In de eerste algemene verkiezingen na de dood van Franco, gehouden op 15 juni 1977, won zijn partij, de UCD (Unión de Centro Democrático) en werd Adolfo Suárez de eerste democratisch gekozen premier na het regime van Franco. Onder de nieuwe regering vond de belangrijke grondwetshervorming van 1978 plaats, waarbij de monarchie werd hersteld, en nieuwe bepalingen werden vastgelegd met betrekking tot de parlementaire democratie en de rechtsstaat. Economisch kampte het land met grote problemen, de oliecrisis van 1973 leidde tot een recessie, hoge inflatie en werkloosheid.[2] Politieke partijen en vakbonden waren bereid tot concessies en compromissen, de vakbonden stelden geen extreme looneisen in ruil voor belastingverlagingen en een pakket overheidsmaatregelen om de werkgelegenheid te bevorderen.[2]

Op 3 maart 1979 won hij opnieuw de verkiezingen, en zette zijn beleid voort met de regering-Suárez III maar wist zich niet te handhaven tussen de vele politieke, sociale en economische veranderingen die plaatsvonden, zoals de opkomst van de PSOE. Uiteindelijk kwam hij in conflict met koning Juan Carlos en met zijn eigen partij, waarna hij op 29 januari 1981 zijn ontslag aanbood.
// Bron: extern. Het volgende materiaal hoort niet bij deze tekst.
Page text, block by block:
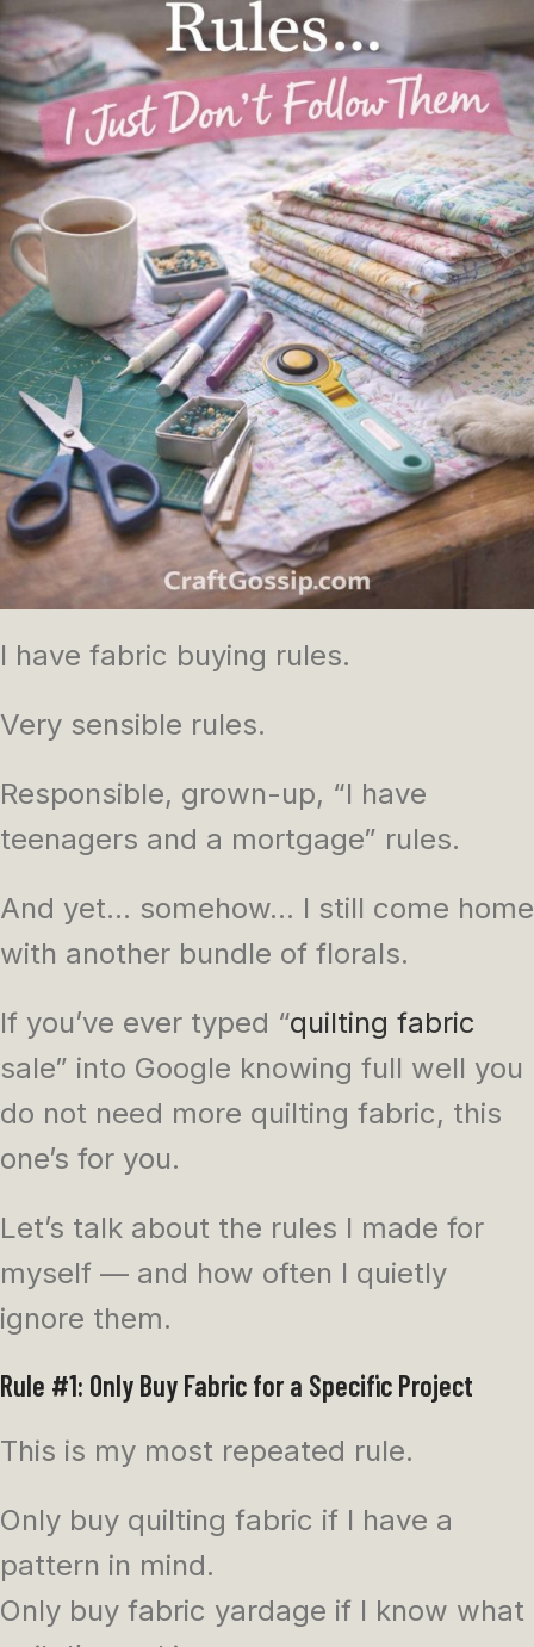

Hij werd opgevolgd door Leopoldo Calvo-Sotelo en zijn herschikt kabinet.

De koning verleende hem een hertogelijke titel, Duque de Suárez en de Grandeza de España. De Eerste Hertog van Suarez werd Ridder in de Orde van het Gulden Vlies.

In 1981 richtte hij samen met andere ex-UCD'ers een nieuwe partij op, de Centro Democrático y Social (CDS). Hiermee nam hij deel aan de verkiezingen van 28 oktober 1982, en werd verkozen tot parlementslid. In 1991 trad hij af naar aanleiding van de slechte resultaten van de UCD in de gemeenteraadsverkiezingen.

Overlijden[bewerken | brontekst bewerken]

In 2005 werd bekend dat Adolfo Suárez González leed aan dementie of een vorm van de ziekte van Alzheimer in een gevorderd stadium. Hij overleed op 81-jarige leeftijd in een ziekenhuis in Madrid op 23 maart 2014. Er werden drie dagen van nationale rouw afgekondigd. De koning deed zijn rouwbeklag publiek op de openbare omroep. De eerste Hertog van Suárez werd postuum onderscheiden met de Keten in de Koninklijke orde van Karel III. Zijn lichaam werd openbaar opgesteld met militaire eer in het Nationaal Congres van afgevaardigden.[3] Ruim 30.000 Spanjaarden brachten hem een laatste groet voor het lichaam naar de kathedraal van Ávila werd gebracht onder begeleiding van de koninklijke wacht.[4]

Als eerbetoon is sinds 24 maart 2014 de officiële naam van het vliegveld van Madrid Aeropuerto Adolfo Suárez Madrid-Barajas.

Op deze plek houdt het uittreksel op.